Medialna aktywność Jewgienija Prigożyna, szefa grupy Wagnera, który po akcji rekrutacyjnej w więzieniach pozyskał 50-tysięczną "armię" i postanowił wejść w konflikt ze Sztabem Generalnym, przekroczyła granicę tolerancji rosyjskiego Ministerstwa Obrony.

Publikacja: 12.02.2023 07:34

Siergiej Szojgu, minister obrony Federacji Rosyjskiej

Siergiej Szojgu, minister obrony Federacji Rosyjskiej

Foto: Foto: mil.ru

Czytaj więcej

Wojna Rosji z Ukrainą. Dzień 354

Prigożyn, który wcześniej nazwał dowódców rosyjskiej armii "klaunami", został odcięty od w państwowej telewizji: stacjom nakazano, by nie wspominały o założycielu grupyu Wagnera - powiedział w wywiadzie dla "The New York Times" prokremlowski analityk polityczny Siergiej Markow.

Decyzję o "wycięciu" Prigożyna potwierdziła również sama grupa Wagnera: jej nieoficjalny kanał Szara Strefa na Telegramie opublikował dokument, w którym w imieniu Ministerstwa Obrony zażądano niewspominania o Prigożynie i jakichkolwiek jego wypowiedzi na temat prowadzonych działań wojennych.

Zakaz dotyczy również samej grupy Wagnera. Państwowe media mają mówić, że walki na Ukrainie prowadzą "oddziały szturmowe", "rosyjscy spadochroniarze", "jednostki wojsk powietrznych".

Czytaj więcej

ISW: Rosjanie nie zdołali przygotować zmobilizowanych do skutecznej ofensywy

Minister obrony Siergiej Szojgu, który ponosi porażkę w wojnie z Ukrainą i nie osiągnął żadnego ze swoich celów, odniósł zwycięstwo nad Prigożynem w gabinetach Kremla. Odciął też wagnerowców od możliwości werbowania poborowych: teraz zajmuje się tym bezpośrednio Ministerstwo Obrony. 

PR-owa aktywność Prigożyna, który chwalił się zdobyciem Sołedaru, podczas gdy Ministerstwo Obrony nie potwierdziło zdobycia miasta, nie może nie martwić wojskowych: w styczniu założyciel grupy Wagnera po raz pierwszy wszedł do pierwszej dziesiątki najczęściej wymienianych w prasie osób, podczas gdy Szojgu z niej wypadł.

Konflikt między rosyjskim Ministerstwem Obrony a Prigożynem sięga kampanii w Syrii, a jego apogeum była klęska sił wagnerowców pod Dajr az-Zaur. Według niepotwierdzonych informacji, Ministerstwo Obrony Narodowej odmówiło uznania jednostki, która zmierzała w kierunku rafinerii ropy naftowej Conoco.

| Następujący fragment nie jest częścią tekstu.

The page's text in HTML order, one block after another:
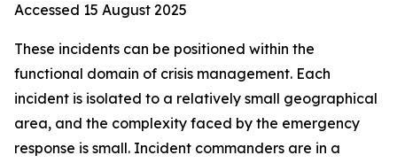
Accessed 15 August 2025
These incidents can be positioned within the
functional domain of crisis management. Each
incident is isolated to a relatively small geographical
area, and the complexity faced by the emergency
response is small. Incident commanders are in a

W efekcie w wyniku uderzeń artylerii i śmigłowców wojsk amerykańskich zginęły setki wagnerowskich bojowników.

Czytaj więcej

Prigożyn wzywa do zdobycia Bachmutu. "Wojna może potrwać trzy lata"

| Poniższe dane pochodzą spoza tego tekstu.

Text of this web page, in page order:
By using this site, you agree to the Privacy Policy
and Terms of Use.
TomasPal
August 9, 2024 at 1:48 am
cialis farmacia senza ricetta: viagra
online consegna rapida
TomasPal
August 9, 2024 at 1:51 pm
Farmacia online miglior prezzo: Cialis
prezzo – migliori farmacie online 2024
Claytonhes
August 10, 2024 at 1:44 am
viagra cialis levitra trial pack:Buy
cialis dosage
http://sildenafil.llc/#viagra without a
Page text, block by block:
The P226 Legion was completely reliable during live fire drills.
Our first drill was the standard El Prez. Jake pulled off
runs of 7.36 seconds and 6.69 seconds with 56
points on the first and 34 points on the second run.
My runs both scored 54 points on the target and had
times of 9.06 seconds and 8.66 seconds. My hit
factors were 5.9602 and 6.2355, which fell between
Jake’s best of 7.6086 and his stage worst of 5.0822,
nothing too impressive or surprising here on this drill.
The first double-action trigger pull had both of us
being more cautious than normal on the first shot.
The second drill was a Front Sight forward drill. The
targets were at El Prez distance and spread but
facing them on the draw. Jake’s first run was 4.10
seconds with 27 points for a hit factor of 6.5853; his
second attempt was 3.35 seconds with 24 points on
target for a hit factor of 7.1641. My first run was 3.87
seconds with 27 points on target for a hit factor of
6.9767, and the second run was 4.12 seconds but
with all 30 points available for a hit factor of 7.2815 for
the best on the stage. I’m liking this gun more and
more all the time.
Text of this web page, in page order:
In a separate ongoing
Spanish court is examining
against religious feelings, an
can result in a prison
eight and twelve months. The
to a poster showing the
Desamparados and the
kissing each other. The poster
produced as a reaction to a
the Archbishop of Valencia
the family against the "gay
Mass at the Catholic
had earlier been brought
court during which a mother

Rosnąca popularność Prigożyna i czeczeńskiego przywódcy Ramzana Kadyrowa wywołała niepokój wśród rosyjskich elit. Szczególny strach wzbudziły publiczne wezwania Prigożyna do "stalinowskich represji" wobec biznesmenów, którzy nie popierają wojny wystarczająco mocno- informował Bloomberg.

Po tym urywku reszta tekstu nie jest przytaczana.